Eine neue Sporthalle in der Westkurve des Hans-Walter-Wild-Stadions: Der Bayreuther Sportexperte Jürgen Rank, der diese Idee in die Diskussion gebracht hatte, bekommt jetzt Unterstützung: „Wir kennen diese Überlegungen schon einige Zeit und tragen sie mit“, erklärt Wolfgang Gruber, Vorstandsvorsitzender der Spielvereinigung Bayreuth. Mehr noch: Die Vereinsverantwortlichen haben eigenen Angaben nach Investoren gefunden, die eine solche Halle bauen würden.
Sondierungsgespräche
Im Kreis der Aufsichtsräte und der Sponsoren des Vereins hat es laut Gruber erste Sondierungsgespräche gegeben. Dass eine Investorengesellschaft eine Sporthalle im Stadion baut, sie anschließend an die Stadt vermietet und die Kommune sich damit die Investitionskosten erspart, bezeichnet Gruber als eine „durchaus realistische Option. Wir haben potenzielle Investoren aus dem Umfeld unseres Vereins, die solche Hallen bereits gebaut haben und ein solches Projekt abschätzen können.“
Ein Konstrukt aus Investoren als Bauherr und Stadt als Mieter sei weder außergewöhnlich noch spezifisch für eine Sportarena. Vielmehr würden sich viele Kommunen dieser Art von privat-öffentlicher Partnerschaft bedienen.
Sport- und Eventarena
Durch den Neubau in der Westkurve könnte das Hans-Walter-Wild Stadion laut Gruber zu einer Sport- und Eventarena aufgewertet werden. Eine Rasenheizung und ein verbessertes Drainage-System wollen die „Altstädter“ gleich mit einbauen. Das sei kein Luxus sondern mache das Stadion nicht nur für Fußball wesentlich länger nutzbar. Durch Verlegung des Rasens näher zur Tribüne und ein Heranrücken der Zuschauertribüne in der Westkurve an den Rasen, beides schlägt Jürgen Rank in seinem Konzept ebenfalls vor, sind die Zuschauer enger am Geschehen.
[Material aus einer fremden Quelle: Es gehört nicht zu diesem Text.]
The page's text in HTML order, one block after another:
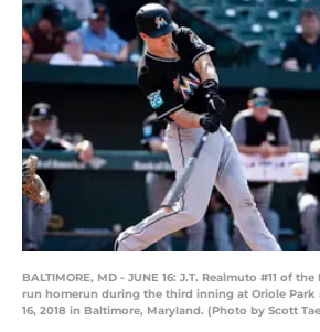
BALTIMORE, MD - JUNE 16: J.T. Realmuto #11 of
run homerun during the third inning at Oriole Park
16, 2018 in Baltimore, Maryland. (Photo by Scott

Gruber: „Eine Sport- und Kulturstadt wie Bayreuth braucht eine solche Arena, um im Wettbewerb mit anderen Städten konkurrieren zu können. Freiluft-Sportveranstaltungen und Konzerte werden unter den derzeitigen Umständen jedenfalls nicht mehr zu realisieren sein.“
Kongresszentrum: Keine Parallelen
Jetzt sieht Gruber die Stadt am Zug: Die müsse erklären, wie sie einem Mietmodell gegenüber stehe und welchen Anforderungen die Halle genügen solle. Eine Parallele zum viel diskutierten Kongresszentrum zu ziehen, das ebenfalls privat finanziert und an die Stadt vermietet werden soll, hält der Vorstandsvorsitzende für verfehlt. Während bei dem Projekt Kongresszentrum über den Bedarf diskutiert werden, stehe der bei einer neuen und zusätzlichen Sporthalle außer Frage.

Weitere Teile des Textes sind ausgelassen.